◆ **TRY IT**: Give the listing back in full, exactly as written, with the pictures removed.

◆ **GIVEN DATA**:
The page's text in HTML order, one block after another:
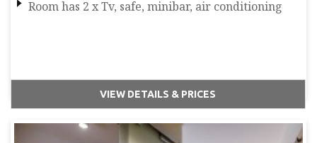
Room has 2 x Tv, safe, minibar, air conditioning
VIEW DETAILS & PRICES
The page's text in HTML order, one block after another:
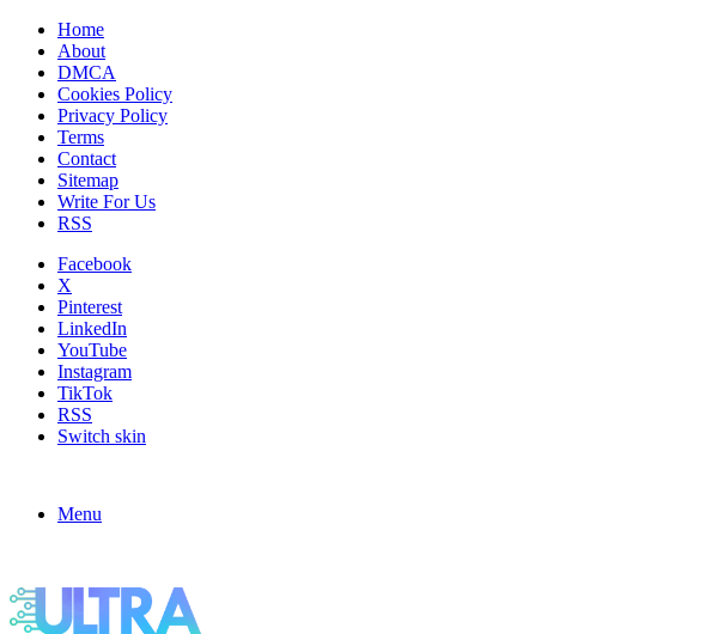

◆ **RESPONSE**:
The page's text in HTML order, one block after another:
Room has 2 x Tv, safe, minibar, air conditioning
VIEW DETAILS & PRICES
The page's text in HTML order, one block after another:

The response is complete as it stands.